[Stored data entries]
____________________

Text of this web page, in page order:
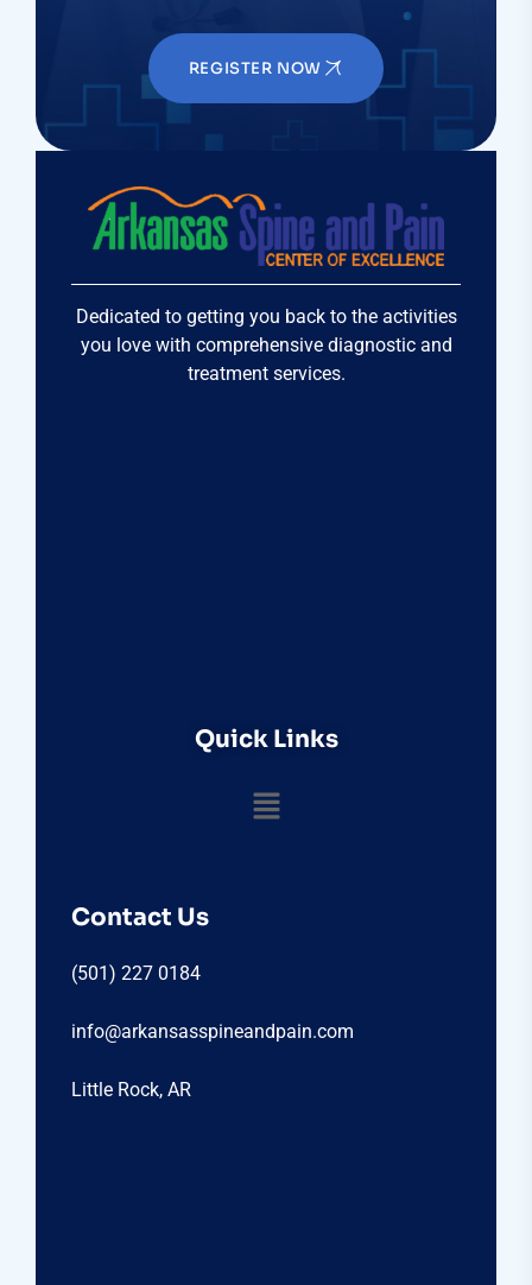
REGISTER NOW
Dedicated to getting you back to the activities
you love with comprehensive diagnostic and
treatment services.
Quick Links
Contact Us
(501) 227 0184
info@arkansasspineandpain.com
Little Rock, AR
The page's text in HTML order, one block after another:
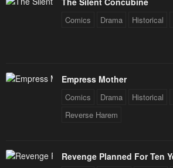
Comics Drama Historical
Empress Mother
Comics Drama Historical
Reverse Harem
Revenge Planned For Ten
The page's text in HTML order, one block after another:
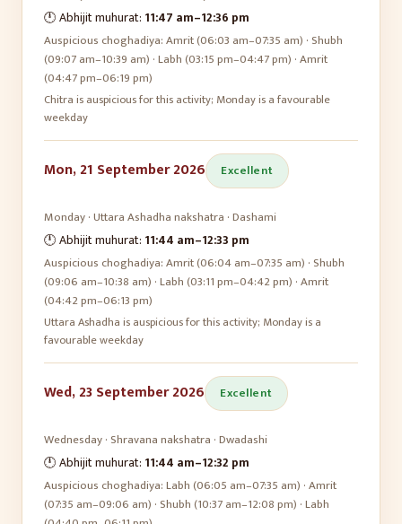
🕛 Abhijit muhurat: 11:47 am–12:36 pm
Auspicious choghadiya:Amrit (06:03 am–07:35 am) · Shubh
(09:07 am–10:39 am) · Labh (03:15 pm–04:47 pm) · Amrit
(04:47 pm–06:19 pm)
Chitra is auspicious for this activity; Monday is a favourable
weekday
Mon, 21 September 2026 Excellent
Monday·Uttara Ashadhanakshatra ·Dashami
🕛 Abhijit muhurat: 11:44 am–12:33 pm
Auspicious choghadiya:Amrit (06:04 am–07:35 am) · Shubh
(09:06 am–10:38 am) · Labh (03:11 pm–04:42 pm) · Amrit
(04:42 pm–06:13 pm)
Uttara Ashadha is auspicious for this activity; Monday is a
favourable weekday
Wed, 23 September 2026 Excellent
Wednesday· Shravananakshatra ·Dwadashi
🕛 Abhijit muhurat: 11:44 am–12:32 pm
Auspicious choghadiya:Labh (06:05 am–07:35 am) · Amrit
(07:35 am–09:06 am) · Shubh (10:37 am–12:08 pm) · Labh
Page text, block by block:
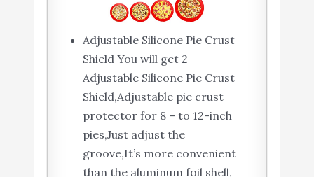
Adjustable Silicone Pie Crust
Shield You will get 2
Adjustable Silicone Pie Crust
Shield,Adjustable pie crust
protector for 8 – to 12-inch
pies,Just adjust the
groove,It’s more convenient
than the aluminum foil shell,
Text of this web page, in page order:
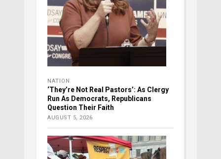
NATION
‘They’re Not Real Pastors’: As Clergy
Run As Democrats, Republicans
Question Their Faith
AUGUST 5, 2026
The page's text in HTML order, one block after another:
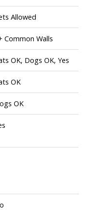
Allowed
Common Walls
OK, Dogs OK, Yes
OK
OK
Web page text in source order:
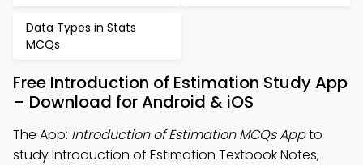
Data Types in Stats
MCQs
Free Introduction of Estimation Study App
– Download for Android & iOS
The App: Introduction of Estimation MCQs Appto
study Introduction of Estimation Textbook Notes,
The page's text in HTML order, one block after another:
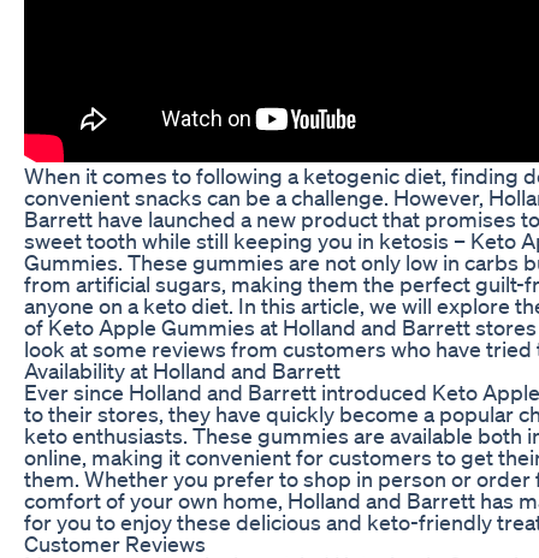
When it comes to following a ketogenic diet, finding
convenient snacks can be a challenge. However,
Barrett have launched a new product that promises
sweet tooth while still keeping you in ketosis – Keto
Gummies. These gummies are not only low in carbs
from artificial sugars, making them the perfect guilt-
anyone on a keto diet. In this article, we will explore
of Keto Apple Gummies at Holland and Barrett
look at some reviews from customers who have tried
Availability at Holland and Barrett
Ever since Holland and Barrett introduced Keto
to their stores, they have quickly become a popular
keto enthusiasts. These gummies are available both
online, making it convenient for customers to get
them. Whether you prefer to shop in person or order
comfort of your own home, Holland and Barrett has
for you to enjoy these delicious and keto-friendly
Customer Reviews
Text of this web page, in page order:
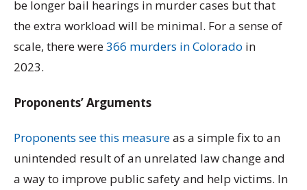
be longer bail hearings in murder cases but that
the extra workload will be minimal. For a sense of
scale, there were366 murders in Colorado in
2023.
Proponents’ Arguments
Proponents see this measureas a simple fix to an
unintended result of an unrelated law change and
a way to improve public safety and help victims. In
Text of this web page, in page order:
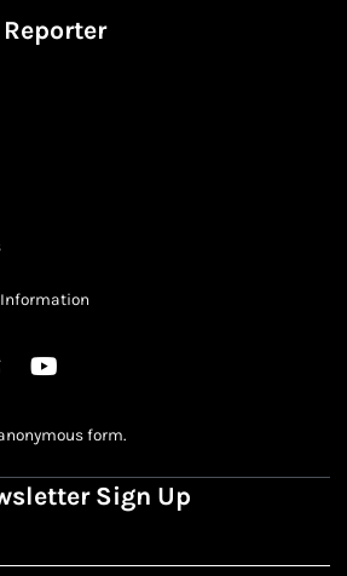
Information
Youtube
form.
Sign Up
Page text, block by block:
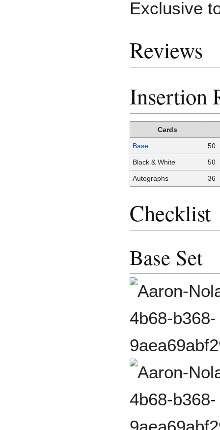
Exclusive
Reviews
Insertion
Cards
Base 50
Black & White 50
Autographs 36
Checklist
Base Set
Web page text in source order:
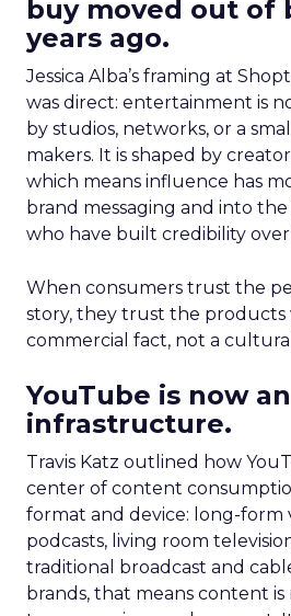
buy moved out of
years ago.
Jessica Alba’s framing at
was direct: entertainment is
by studios, networks, or a
makers. It is shaped by
which means influence has
brand messaging and into
who have built credibility
When consumers trust the
story, they trust the products
commercial fact, not a
YouTube is now an
infrastructure.
Travis Katz outlined how
center of content
format and device: long-form
podcasts, living room
traditional broadcast and
brands, that means content
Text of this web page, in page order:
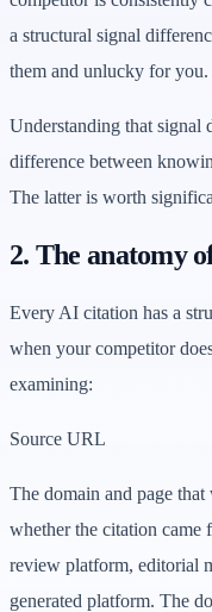
a structural signal
them and unlucky for you.
Understanding that signal
difference between
The latter is worth
2. The anatomy
Every AI citation has a
when your competitor
examining:
Source URL
The domain and page
whether the citation came
review platform, editorial
generated platform. The
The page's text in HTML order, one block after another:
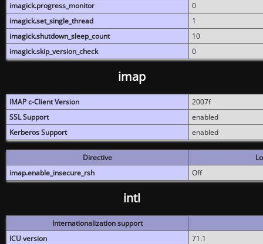
imagick.progress_monitor
0
imagick.set_single_thread
1
imagick.shutdown_sleep_count
10
imagick.skip_version_check
0
imap
IMAP c-Client Version
2007f
SSL Support
enabled
Kerberos Support
enabled
Directive
imap.enable_insecure_rsh
Off
intl
Internationalization support
ICU version
71.1
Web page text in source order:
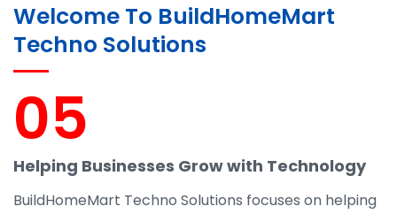
Welcome To BuildHomeMart
Techno Solutions
05
Helping Businesses Grow with Technology
BuildHomeMart Techno Solutions focuses on helping
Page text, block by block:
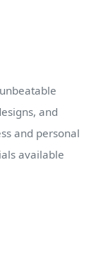
and
and personal
available
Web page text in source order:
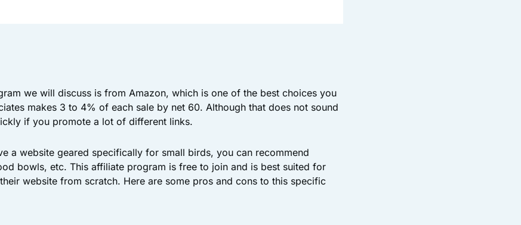
we will discuss is from Amazon, which is one of the best choices you
makes 3 to 4% of each sale by net 60. Although that does not sound
if you promote a lot of different links.
a website geared specifically for small birds, you can recommend
bowls, etc. This affiliate program is free to join and is best suited for
website from scratch. Here are some pros and cons to this specific
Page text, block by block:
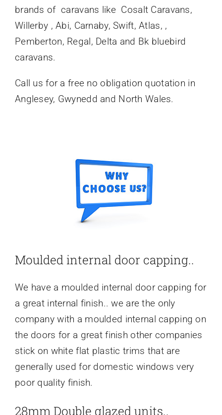
brands of caravans like Cosalt Caravans,
Willerby , Abi, Carnaby, Swift, Atlas, ,
Pemberton, Regal, Delta and Bk bluebird
caravans.
Call us for a free no obligation quotation in
Anglesey, Gwynedd and North Wales.
Moulded internal door capping..
We have a moulded internal door capping for
a great internal finish.. we are the only
company with a moulded internal capping on
the doors for a great finish other companies
stick on white flat plastic trims that are
generally used for domestic windows very
poor quality finish.
28mm Double glazed units..
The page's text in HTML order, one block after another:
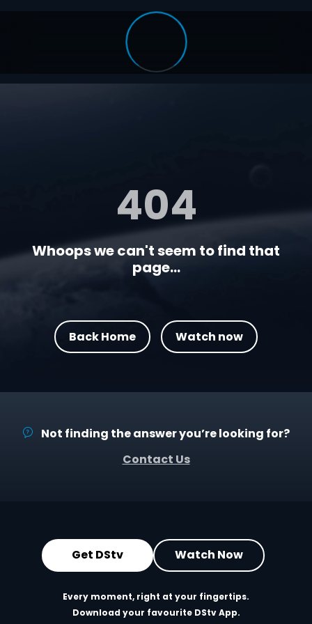
404
Whoops we can't seem to find that
page...
Back Home Watch now
Not finding the answer you’re looking for?
Contact Us
Get DStv Watch Now
Every moment, right at your fingertips.
Download your favourite DStv App.
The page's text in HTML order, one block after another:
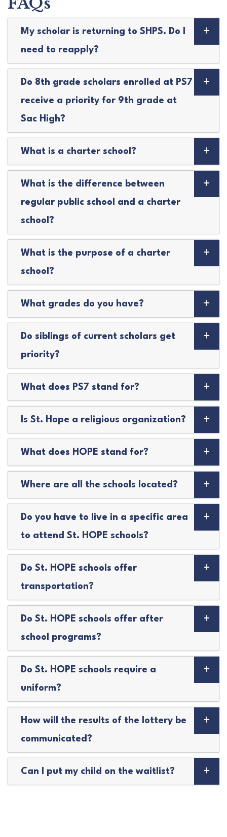
My scholar is returning to SHPS. Do I
need to reapply?
Do 8th grade scholars enrolled at PS7
receive a priority for 9th grade at
Sac High?
What is a charter school?
What is the difference between
regular public school and a charter
school?
What is the purpose of a charter
school?
What grades do you have?
Do siblings of current scholars get
priority?
What does PS7 stand for?
Is St. Hope a religious organization?
What does HOPE stand for?
Where are all the schools located?
Do you have to live in a specific area
to attend St. HOPE schools?
Do St. HOPE schools offer
transportation?
Do St. HOPE schools offer after
school programs?
Do St. HOPE schools require a
uniform?
How will the results of the lottery be
communicated?
Can I put my child on the waitlist?
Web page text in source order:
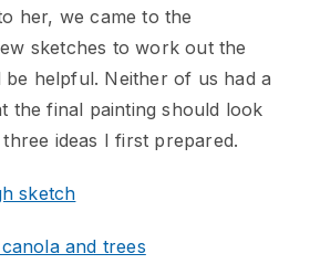
her, we came to the
sketches to work out the
helpful. Neither of us had a
the final painting should look
ideas I first prepared.
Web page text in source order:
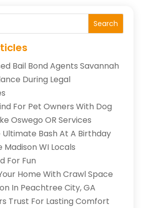
Search
Bail Bond Agents Savannah
During Legal
For Pet Owners With Dog
Oswego OR Services
Ultimate Bash At A Birthday
Madison WI Locals
For Fun
Home With Crawl Space
In Peachtree City, GA
Trust For Lasting Comfort
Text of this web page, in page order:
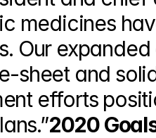
medicines
Our
sheet and
efforts
2020
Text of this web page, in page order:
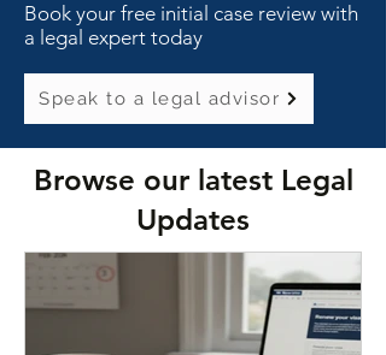
Book your free initial case review with
a legal expert today
Speak to a legal advisor
Browse our latest Legal
Updates
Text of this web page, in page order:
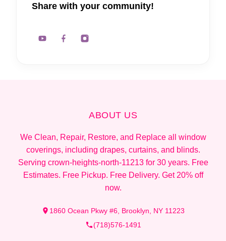
Share with your community!
ABOUT US
We Clean, Repair, Restore, and Replace all window
coverings, including drapes, curtains, and blinds.
Serving crown-heights-north-11213 for 30 years. Free
Estimates. Free Pickup. Free Delivery. Get 20% off
now.
1860 Ocean Pkwy #6, Brooklyn, NY 11223
(718)576-1491
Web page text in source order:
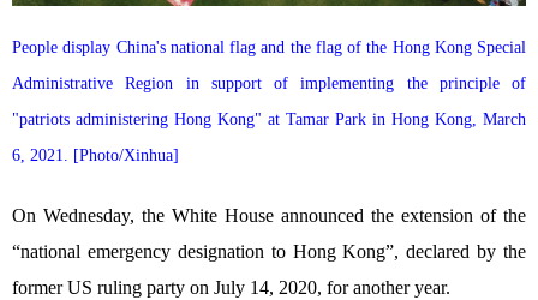
People display China's national flag and the flag of the Hong Kong Special
Administrative Region in support of implementing the principle of
"patriots administering Hong Kong" at Tamar Park in Hong Kong, March
6, 2021. [Photo/Xinhua]
On Wednesday, the White House announced the extension of the
“national emergency designation to Hong Kong”, declared by the
former US ruling party on July 14, 2020, for another year.
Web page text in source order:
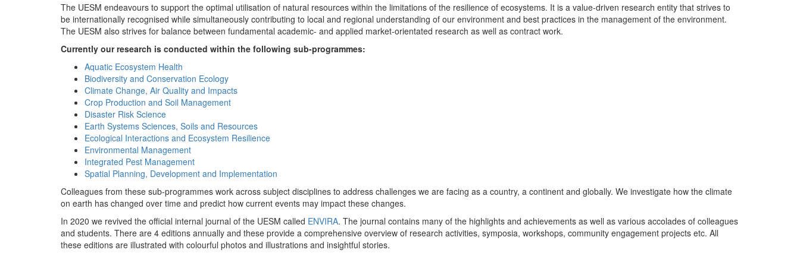
The UESM endeavours to support the optimal utilisation of natural resources within the limitations of the resilience of ecosystems. It is a value-driven research entity that strives to
be internationally recognised while simultaneously contributing to local and regional understanding of our environment and best practices in the management of the environment.
The UESM also strives for balance between fundamental academic- and applied market-orientated research as well as contract work.
Currently our research is conducted within the following sub-programmes:
Aquatic Ecosystem Health
Biodiversity and Conservation Ecology
Climate Change, Air Quality and Impacts
Crop Production and Soil Management
Disaster Risk Science
Earth Systems Sciences, Soils and Resources
Ecological Interactions and Ecosystem Resilience
Environmental Management
Integrated Pest Management
Spatial Planning, Development and Implementation
Colleagues from these sub-programmes work across subject disciplines to address challenges we are facing as a country, a continent and globally. We investigate how the climate
on earth has changed over time and predict how current events may impact these changes.
In 2020 we revived the official internal journal of the UESM called ENVIRA. The journal contains many of the highlights and achievements as well as various accolades of colleagues
and students. There are 4 editions annually and these provide a comprehensive overview of research activities, symposia, workshops, community engagement projects etc. All
these editions are illustrated with colourful photos and illustrations and insightful stories.
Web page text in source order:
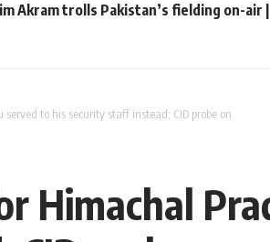
Akram trolls Pakistan’s fielding on-air |
to his security staff instead; CID probe on
Himachal
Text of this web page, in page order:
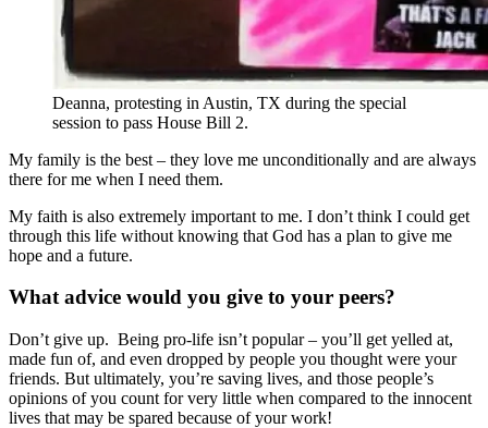
Deanna, protesting in Austin, TX during the special
session to pass House Bill 2.
My family is the best – they love me unconditionally and are always
there for me when I need them.
My faith is also extremely important to me. I don’t think I could get
through this life without knowing that God has a plan to give me
hope and a future.
What advice would you give to your peers?
Don’t give up. Being pro-life isn’t popular – you’ll get yelled at,
made fun of, and even dropped by people you thought were your
friends. But ultimately, you’re saving lives, and those people’s
opinions of you count for very little when compared to the innocent
lives that may be spared because of your work!
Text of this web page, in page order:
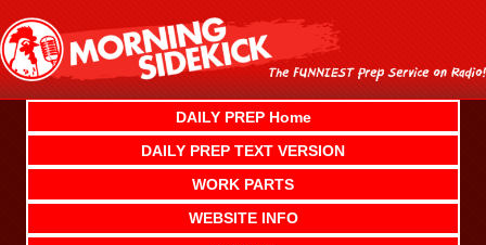
content
DAILY PREP Home
DAILY PREP TEXT VERSION
WORK PARTS
WEBSITE INFO
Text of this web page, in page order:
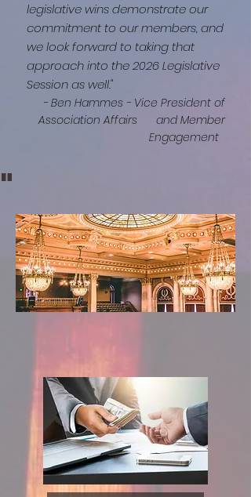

____________________

THE PROBLEM »
The lines to reproduce run from the one above containing "Aquatic Ecosystem Health" through the one containing "WEBSITE INFO". Copy them exactly and leave out all pictures.

ANSWER BELOW »
Aquatic Ecosystem Health
Biodiversity and Conservation Ecology
Climate Change, Air Quality and Impacts
Crop Production and Soil Management
Disaster Risk Science
Earth Systems Sciences, Soils and Resources
Ecological Interactions and Ecosystem Resilience
Environmental Management
Integrated Pest Management
Spatial Planning, Development and Implementation
Colleagues from these sub-programmes work across subject disciplines to address challenges we are facing as a country, a continent and globally. We investigate how the climate
on earth has changed over time and predict how current events may impact these changes.
In 2020 we revived the official internal journal of the UESM called ENVIRA. The journal contains many of the highlights and achievements as well as various accolades of colleagues
and students. There are 4 editions annually and these provide a comprehensive overview of research activities, symposia, workshops, community engagement projects etc. All
these editions are illustrated with colourful photos and illustrations and insightful stories.
Web page text in source order:
Akram trolls Pakistan’s fielding on-air |
to his security staff instead; CID probe on
Himachal
Text of this web page, in page order:
Deanna, protesting in Austin, TX during the special
session to pass House Bill 2.
My family is the best – they love me unconditionally and are always
there for me when I need them.
My faith is also extremely important to me. I don’t think I could get
through this life without knowing that God has a plan to give me
hope and a future.
What advice would you give to your peers?
Don’t give up. Being pro-life isn’t popular – you’ll get yelled at,
made fun of, and even dropped by people you thought were your
friends. But ultimately, you’re saving lives, and those people’s
opinions of you count for very little when compared to the innocent
lives that may be spared because of your work!
Text of this web page, in page order:
content
DAILY PREP Home
DAILY PREP TEXT VERSION
WORK PARTS
WEBSITE INFO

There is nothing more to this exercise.